Он сел, снял китель, жилет и штаны стоптал с себя кое-как, но сапог долго не мог стащить, брюхо мягкое мешало. Кое-как стащил один, другой - бился, бился, запыхался и устал. И так, с ногой в голенище, повалился и захрапел, наполняя всю комнату запахом табаку, вина и грязной старости.
ГЛАВА XII
Ежели Холстомер что еще вспоминал в эту ночь, то его развлек Васька. Кинул на него попону и поскакал, до утра он держал его у двери кабака с мужицкой лошадью. Они лизались. Утром он пошел в табун и все чесался.

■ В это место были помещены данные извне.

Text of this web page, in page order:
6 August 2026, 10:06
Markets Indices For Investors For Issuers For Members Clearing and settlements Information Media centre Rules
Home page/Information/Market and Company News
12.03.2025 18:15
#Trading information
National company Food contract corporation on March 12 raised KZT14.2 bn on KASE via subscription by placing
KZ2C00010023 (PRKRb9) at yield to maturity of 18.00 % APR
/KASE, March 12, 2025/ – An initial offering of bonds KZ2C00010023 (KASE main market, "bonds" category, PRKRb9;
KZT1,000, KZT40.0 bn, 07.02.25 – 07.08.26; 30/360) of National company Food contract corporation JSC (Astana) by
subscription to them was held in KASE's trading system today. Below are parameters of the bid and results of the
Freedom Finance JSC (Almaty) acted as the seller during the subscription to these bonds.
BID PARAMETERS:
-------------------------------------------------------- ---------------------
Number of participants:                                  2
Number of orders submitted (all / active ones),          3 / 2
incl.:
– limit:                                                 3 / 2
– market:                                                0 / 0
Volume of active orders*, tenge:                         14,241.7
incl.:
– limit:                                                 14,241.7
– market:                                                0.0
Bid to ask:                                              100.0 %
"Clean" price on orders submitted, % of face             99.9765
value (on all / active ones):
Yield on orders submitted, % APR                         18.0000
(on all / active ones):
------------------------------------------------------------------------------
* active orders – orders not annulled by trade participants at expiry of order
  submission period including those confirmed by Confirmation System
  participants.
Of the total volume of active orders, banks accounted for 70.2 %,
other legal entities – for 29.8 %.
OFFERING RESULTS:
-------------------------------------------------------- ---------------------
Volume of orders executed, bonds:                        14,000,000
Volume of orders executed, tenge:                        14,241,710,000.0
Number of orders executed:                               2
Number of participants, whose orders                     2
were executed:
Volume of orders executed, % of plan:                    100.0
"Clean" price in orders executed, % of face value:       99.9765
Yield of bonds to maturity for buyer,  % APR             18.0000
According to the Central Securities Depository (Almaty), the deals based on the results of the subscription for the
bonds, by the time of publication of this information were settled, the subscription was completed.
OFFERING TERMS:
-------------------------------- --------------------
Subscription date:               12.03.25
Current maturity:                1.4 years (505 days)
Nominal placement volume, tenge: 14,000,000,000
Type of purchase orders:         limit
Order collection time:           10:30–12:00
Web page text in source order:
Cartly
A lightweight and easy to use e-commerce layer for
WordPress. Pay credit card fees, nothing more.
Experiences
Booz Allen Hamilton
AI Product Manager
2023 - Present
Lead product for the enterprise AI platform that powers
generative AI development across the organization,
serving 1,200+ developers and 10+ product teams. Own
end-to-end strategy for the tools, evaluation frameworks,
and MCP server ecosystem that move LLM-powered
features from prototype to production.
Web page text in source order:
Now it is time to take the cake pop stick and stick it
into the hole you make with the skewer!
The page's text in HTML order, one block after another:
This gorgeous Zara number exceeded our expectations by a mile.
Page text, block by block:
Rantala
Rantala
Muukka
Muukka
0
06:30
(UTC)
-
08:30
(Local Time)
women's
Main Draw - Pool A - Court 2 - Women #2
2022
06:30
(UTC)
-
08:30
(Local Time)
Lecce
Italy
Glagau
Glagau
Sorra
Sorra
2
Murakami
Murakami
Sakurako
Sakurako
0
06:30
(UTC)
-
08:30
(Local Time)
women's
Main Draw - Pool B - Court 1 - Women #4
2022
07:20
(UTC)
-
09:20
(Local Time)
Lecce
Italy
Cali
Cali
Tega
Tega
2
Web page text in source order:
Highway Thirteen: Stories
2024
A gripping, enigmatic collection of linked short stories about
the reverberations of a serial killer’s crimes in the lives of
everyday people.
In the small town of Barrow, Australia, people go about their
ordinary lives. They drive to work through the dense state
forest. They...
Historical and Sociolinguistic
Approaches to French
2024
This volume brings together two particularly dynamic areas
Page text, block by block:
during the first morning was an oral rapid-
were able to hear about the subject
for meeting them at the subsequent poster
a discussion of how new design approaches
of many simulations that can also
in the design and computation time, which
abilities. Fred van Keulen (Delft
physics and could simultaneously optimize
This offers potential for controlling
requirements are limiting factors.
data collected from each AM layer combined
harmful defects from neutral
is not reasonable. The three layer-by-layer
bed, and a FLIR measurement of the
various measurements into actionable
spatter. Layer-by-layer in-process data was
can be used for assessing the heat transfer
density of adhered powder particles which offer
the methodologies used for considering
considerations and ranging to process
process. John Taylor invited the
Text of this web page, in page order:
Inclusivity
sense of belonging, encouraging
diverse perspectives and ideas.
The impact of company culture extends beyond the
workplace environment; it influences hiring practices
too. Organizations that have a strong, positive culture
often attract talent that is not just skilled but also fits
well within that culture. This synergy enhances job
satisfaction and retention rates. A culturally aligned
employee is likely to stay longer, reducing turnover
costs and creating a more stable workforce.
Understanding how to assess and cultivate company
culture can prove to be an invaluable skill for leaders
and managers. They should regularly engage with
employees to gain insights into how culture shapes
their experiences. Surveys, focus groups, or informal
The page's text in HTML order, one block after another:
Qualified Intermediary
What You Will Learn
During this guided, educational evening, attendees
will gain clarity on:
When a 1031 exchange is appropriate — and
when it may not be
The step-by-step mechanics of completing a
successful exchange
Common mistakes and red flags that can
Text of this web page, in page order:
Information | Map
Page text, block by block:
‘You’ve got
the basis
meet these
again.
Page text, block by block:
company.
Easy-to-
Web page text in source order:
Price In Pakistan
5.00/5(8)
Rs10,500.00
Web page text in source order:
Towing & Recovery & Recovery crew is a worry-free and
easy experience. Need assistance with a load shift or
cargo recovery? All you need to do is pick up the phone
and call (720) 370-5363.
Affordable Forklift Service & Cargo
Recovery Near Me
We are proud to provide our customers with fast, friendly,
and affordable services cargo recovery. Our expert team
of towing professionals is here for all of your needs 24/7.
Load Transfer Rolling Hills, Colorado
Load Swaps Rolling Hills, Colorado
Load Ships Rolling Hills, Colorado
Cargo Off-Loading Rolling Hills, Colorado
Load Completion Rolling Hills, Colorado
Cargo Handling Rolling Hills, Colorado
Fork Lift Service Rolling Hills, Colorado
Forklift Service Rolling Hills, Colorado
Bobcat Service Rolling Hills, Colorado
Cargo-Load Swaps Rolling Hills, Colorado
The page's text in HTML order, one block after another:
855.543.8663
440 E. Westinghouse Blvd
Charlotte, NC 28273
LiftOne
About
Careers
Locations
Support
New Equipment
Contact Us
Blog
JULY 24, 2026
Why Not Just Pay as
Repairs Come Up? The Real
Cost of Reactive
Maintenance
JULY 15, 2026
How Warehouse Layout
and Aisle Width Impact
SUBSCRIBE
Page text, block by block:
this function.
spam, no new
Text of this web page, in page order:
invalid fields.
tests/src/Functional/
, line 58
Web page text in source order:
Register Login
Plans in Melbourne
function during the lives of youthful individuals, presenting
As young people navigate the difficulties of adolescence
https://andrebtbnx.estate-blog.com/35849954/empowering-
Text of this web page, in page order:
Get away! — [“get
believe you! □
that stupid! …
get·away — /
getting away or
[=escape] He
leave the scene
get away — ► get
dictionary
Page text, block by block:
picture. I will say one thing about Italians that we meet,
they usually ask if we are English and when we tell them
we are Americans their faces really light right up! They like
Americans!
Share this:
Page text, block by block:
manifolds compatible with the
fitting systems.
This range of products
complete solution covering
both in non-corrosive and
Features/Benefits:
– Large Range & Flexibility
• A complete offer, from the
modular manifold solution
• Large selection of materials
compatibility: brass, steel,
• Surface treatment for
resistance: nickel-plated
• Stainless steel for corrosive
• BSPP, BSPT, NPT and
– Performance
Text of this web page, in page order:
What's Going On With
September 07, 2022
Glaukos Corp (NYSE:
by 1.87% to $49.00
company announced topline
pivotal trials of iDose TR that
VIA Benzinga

"Что-то больно чешется",- думал он.
Прошло пять дней. Позвали коновала. Он с радостью сказал:
- Короста. Позвольте цыганам продать.
- Зачем? Зарежьте, только чтобы нынче его не было. Утро тихое, ясное. Табун пошел в поле. Холстомер остался. Пришел странный человек, худой, черный, грязный, в забрызганном чем-то черном кафтане. Это был драч. Он взял, не поглядев на него, повод оброти, надетой на Холстомера, и повел. Холстомер пошел спокойно, не оглядываясь, как всегда волоча ноги и цепляя задними по соломе. Выйдя за ворота, он потянулся к колодцу, но драч дернул и сказал: "Не к чему".
Драч и Васька, шедший сзади, пришли в лощинку за кирпичным сараем и, как будто что-то особенное было на этом самом обыкновенном месте, остановились, и драч, передав Ваське повод, снял кафтан, засучил рукава, достал из голенища нож и брусок, стал точить о брусок. Мерин потянулся к поводу, хотел от скуки пожевать его, но далеко было, он вздохнул и закрыл глаза. Губа его повисла, открылись съеденные желтые зубы, и он стал задремывать под звуки точения ножа. Только подрагивала его больная с наплывом отставленная нога. Вдруг он почувствовал, что его взяли под салазки и поднимают кверху голову. Он открыл глаза. Две собаки были перед ним. Одна нюхала по направлению к драчу, другая сидела, глядя на мерина, как будто ожидая чего-то именно от него. Мерин взглянул на них и стал тереть скулою о руку, которая держала его.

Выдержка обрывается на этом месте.